[Stored records]
Segment Open

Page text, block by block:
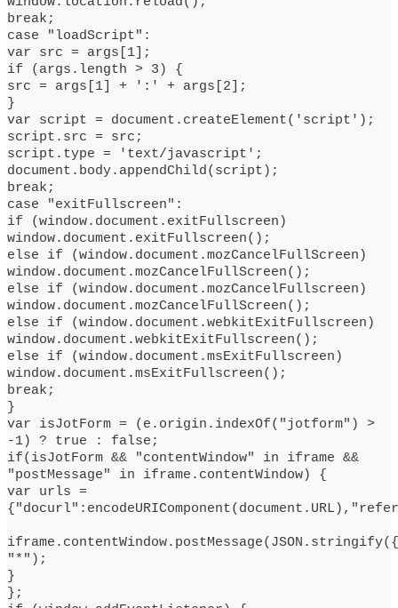
break;
case "loadScript":
var src = args[1];
if (args.length > 3) {
src = args[1] + ':' + args[2];
}
var script = document.createElement('script');
script.src = src;
script.type = 'text/javascript';
document.body.appendChild(script);
break;
case "exitFullscreen":
if (window.document.exitFullscreen)
window.document.exitFullscreen();
else if (window.document.mozCancelFullScreen)
window.document.mozCancelFullScreen();
else if (window.document.mozCancelFullscreen)
window.document.mozCancelFullScreen();
else if (window.document.webkitExitFullscreen)
window.document.webkitExitFullscreen();
else if (window.document.msExitFullscreen)
window.document.msExitFullscreen();
break;
}
var isJotForm = (e.origin.indexOf("jotform") >
-1) ? true : false;
if(isJotForm && "contentWindow" in iframe &&
"postMessage" in iframe.contentWindow) {
var urls =
"*");
}
};
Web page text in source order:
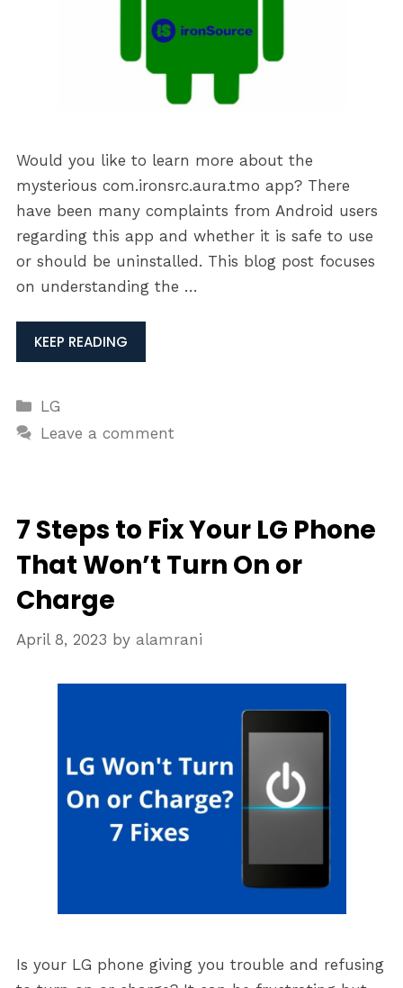
Would you like to learn more about the
mysterious com.ironsrc.aura.tmo app? There
have been many complaints from Android users
regarding this app and whether it is safe to use
or should be uninstalled. This blog post focuses
on understanding the …
KEEP READING
Categories
LG
Leave a comment
7 Steps to Fix Your LG Phone
That Won’t Turn On or
Charge
April 8, 2023 by alamrani
Is your LG phone giving you trouble and refusing
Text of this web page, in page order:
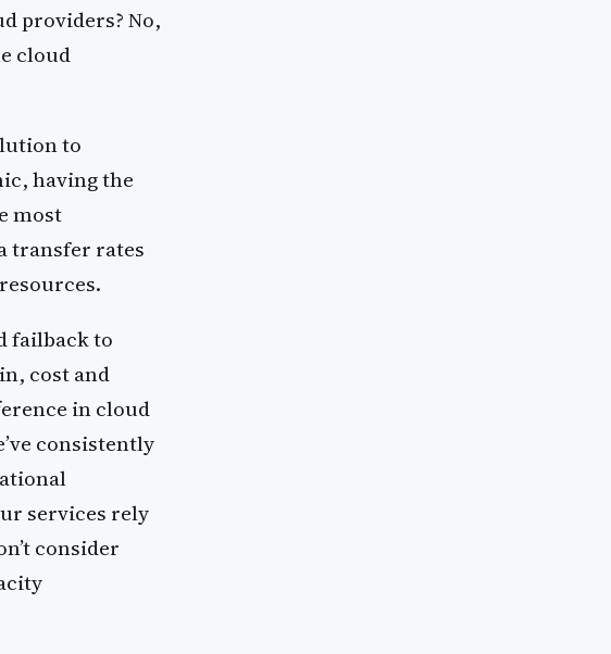
providers? No,
cloud
to
having the
most
transfer rates
failback to
cost and
in cloud
consistently
services rely
consider

Segment Closed

A faithful copy of every record is required, with no pictures included.

Page text, block by block:
break;
case "loadScript":
var src = args[1];
if (args.length > 3) {
src = args[1] + ':' + args[2];
}
var script = document.createElement('script');
script.src = src;
script.type = 'text/javascript';
document.body.appendChild(script);
break;
case "exitFullscreen":
if (window.document.exitFullscreen)
window.document.exitFullscreen();
else if (window.document.mozCancelFullScreen)
window.document.mozCancelFullScreen();
else if (window.document.mozCancelFullscreen)
window.document.mozCancelFullScreen();
else if (window.document.webkitExitFullscreen)
window.document.webkitExitFullscreen();
else if (window.document.msExitFullscreen)
window.document.msExitFullscreen();
break;
}
var isJotForm = (e.origin.indexOf("jotform") >
-1) ? true : false;
if(isJotForm && "contentWindow" in iframe &&
"postMessage" in iframe.contentWindow) {
var urls =
"*");
}
};
Web page text in source order:
Would you like to learn more about the
mysterious com.ironsrc.aura.tmo app? There
have been many complaints from Android users
regarding this app and whether it is safe to use
or should be uninstalled. This blog post focuses
on understanding the …
KEEP READING
Categories
LG
Leave a comment
7 Steps to Fix Your LG Phone
That Won’t Turn On or
Charge
April 8, 2023 by alamrani
Is your LG phone giving you trouble and refusing
Text of this web page, in page order:
providers? No,
cloud
to
having the
most
transfer rates
failback to
cost and
in cloud
consistently
services rely
consider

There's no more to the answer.